+++ Input data +++
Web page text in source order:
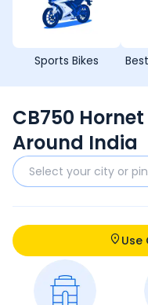
Sports Bikes
CB750
Around India
Use
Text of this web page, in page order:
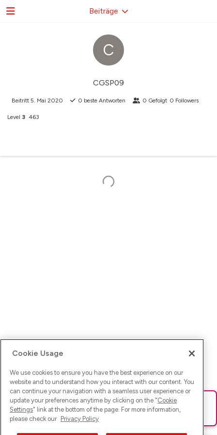
C
CGSP09
Beitritt 5. Mai 2020 0 beste Antworten 0 Gefolgt 0 Followers
Level 3 463
Beiträge
Ups! Da ist was schief gelaufen. Bitte lade die Seite neu oder
versuche es erneut.
Cookie Usage
We use cookies to ensure you have the best experience on our
website and to understand how you interact with our content. You
can continue your navigation with a seamless user experience or
update your preferences anytime by clicking on the "Cookie
Settings" link at the bottom of the page. For more information,
please check our Privacy Policy
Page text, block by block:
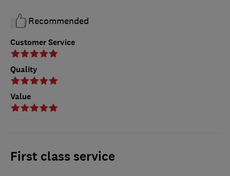
Customer Service
Quality
Value
Recommended
First class service
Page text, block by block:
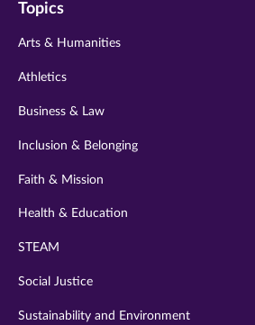
twitter
instagram
Topics
Arts & Humanities
Athletics
Business & Law
Inclusion & Belonging
Faith & Mission
Health & Education
STEAM
Social Justice
Sustainability and Environment
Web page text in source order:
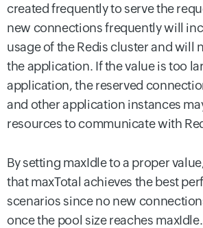
created frequently to serve the
new connections frequently will
usage of the Redis cluster and will
the application. If the value is too
application, the reserved
and other application instances
resources to communicate with
By setting maxIdle to a proper
that maxTotal achieves the best
scenarios since no new
once the pool size reaches maxIdle.
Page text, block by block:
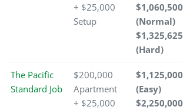
+ $25,000
Setup
$1,060,500
(Normal)
$1,325,625
(Hard)
The Pacific
Standard Job
$200,000
Apartment
+ $25,000
$1,125,000
(Easy)
$2,250,000
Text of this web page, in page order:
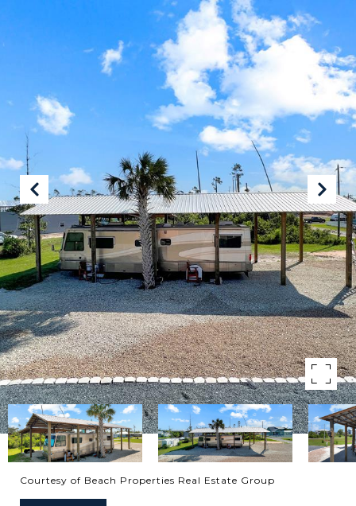
Courtesy of Beach Properties Real Estate Group
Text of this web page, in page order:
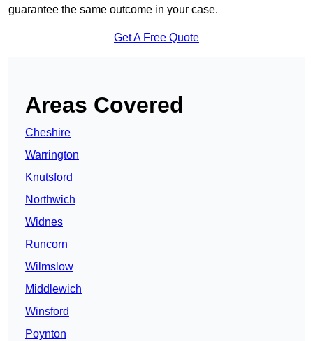
guarantee the same outcome in your case.
Get A Free Quote
Areas Covered
Cheshire
Warrington
Knutsford
Northwich
Widnes
Runcorn
Wilmslow
Middlewich
Winsford
Poynton
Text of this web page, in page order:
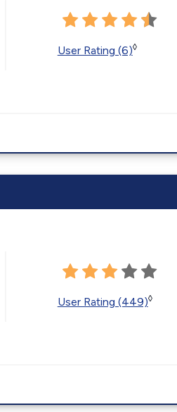
User Rating (6)◊
User Rating (449)◊
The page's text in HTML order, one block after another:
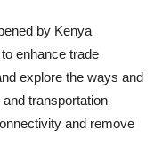
by Kenya
enhance trade
explore the ways and
transportation
and remove
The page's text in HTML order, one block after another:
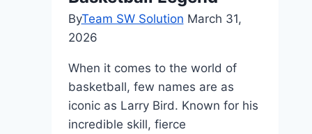
ByTeam SW Solution March 31,
2026
When it comes to the world of
basketball, few names are as
iconic as Larry Bird. Known for his
incredible skill, fierce
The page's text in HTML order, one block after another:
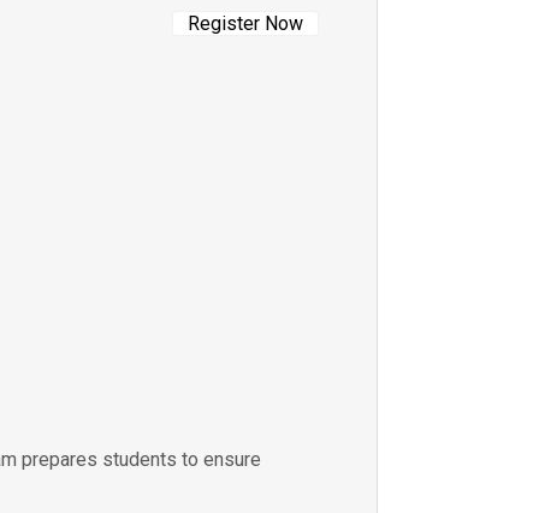
prepares students to ensure
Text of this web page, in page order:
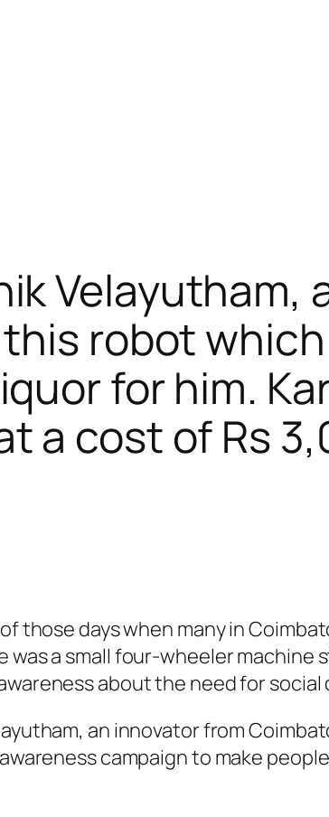
Velayutham,
robot
for him.
a cost of Rs
those days when many in
was a small four-wheeler machine
about the need for
an innovator from
awareness campaign to make
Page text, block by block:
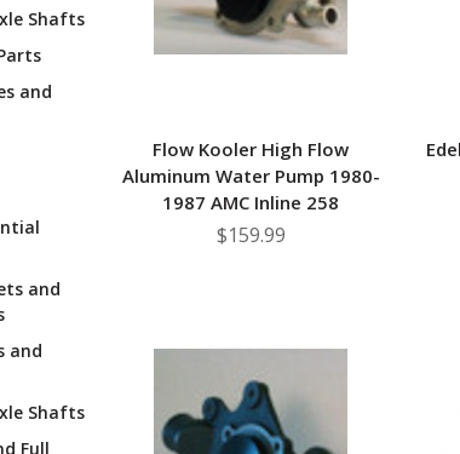
Shafts
and
and
and
Shafts
Full
Flow Kooler High Flow
Aluminum Water Pump 1980-
1987 AMC Inline 258
$159.99
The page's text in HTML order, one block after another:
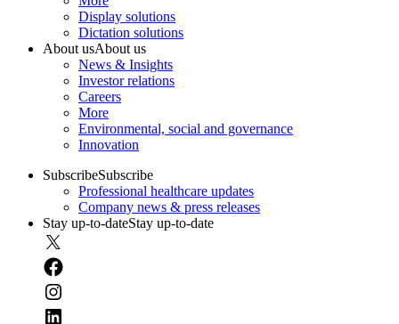
Display solutions
Dictation solutions
About usAbout us
News & Insights
Investor relations
Careers
More
Environmental, social and governance
Innovation
SubscribeSubscribe
Professional healthcare updates
Company news & press releases
Stay up-to-dateStay up-to-date
+++
• **Work instruction**
With the pictures removed, please retype each record exactly.

• **Completed task**
Web page text in source order:
Sports Bikes
CB750
Around India
Use
Text of this web page, in page order:
C
CGSP09
Beitritt 5. Mai 2020 0 beste Antworten 0 Gefolgt 0 Followers
Level 3 463
Beiträge
Ups! Da ist was schief gelaufen. Bitte lade die Seite neu oder
versuche es erneut.
Cookie Usage
We use cookies to ensure you have the best experience on our
website and to understand how you interact with our content. You
can continue your navigation with a seamless user experience or
update your preferences anytime by clicking on the "Cookie
Settings" link at the bottom of the page. For more information,
please check our Privacy Policy
Page text, block by block:
Customer Service
Quality
Value
Recommended
First class service
Page text, block by block:
twitter
instagram
Topics
Arts & Humanities
Athletics
Business & Law
Inclusion & Belonging
Faith & Mission
Health & Education
STEAM
Social Justice
Sustainability and Environment
Web page text in source order:
created frequently to serve the
new connections frequently will
usage of the Redis cluster and will
the application. If the value is too
application, the reserved
and other application instances
resources to communicate with
By setting maxIdle to a proper
that maxTotal achieves the best
scenarios since no new
once the pool size reaches maxIdle.
Page text, block by block:
+ $25,000
Setup
$1,060,500
(Normal)
$1,325,625
(Hard)
The Pacific
Standard Job
$200,000
Apartment
+ $25,000
$1,125,000
(Easy)
$2,250,000
Text of this web page, in page order:
Courtesy of Beach Properties Real Estate Group
Text of this web page, in page order:
guarantee the same outcome in your case.
Get A Free Quote
Areas Covered
Cheshire
Warrington
Knutsford
Northwich
Widnes
Runcorn
Wilmslow
Middlewich
Winsford
Poynton
Text of this web page, in page order:
User Rating (6)◊
User Rating (449)◊
The page's text in HTML order, one block after another:
by Kenya
enhance trade
explore the ways and
transportation
and remove
The page's text in HTML order, one block after another:
ByTeam SW Solution March 31,
2026
When it comes to the world of
basketball, few names are as
iconic as Larry Bird. Known for his
incredible skill, fierce
The page's text in HTML order, one block after another:
prepares students to ensure
Text of this web page, in page order:
Velayutham,
robot
for him.
a cost of Rs
those days when many in
was a small four-wheeler machine
about the need for
an innovator from
awareness campaign to make
Page text, block by block:
Shafts
and
and
and
Shafts
Full
Flow Kooler High Flow
Aluminum Water Pump 1980-
1987 AMC Inline 258
$159.99
The page's text in HTML order, one block after another:
Display solutions
Dictation solutions
About usAbout us
News & Insights
Investor relations
Careers
More
Environmental, social and governance
Innovation
SubscribeSubscribe
Professional healthcare updates
Company news & press releases
Stay up-to-dateStay up-to-date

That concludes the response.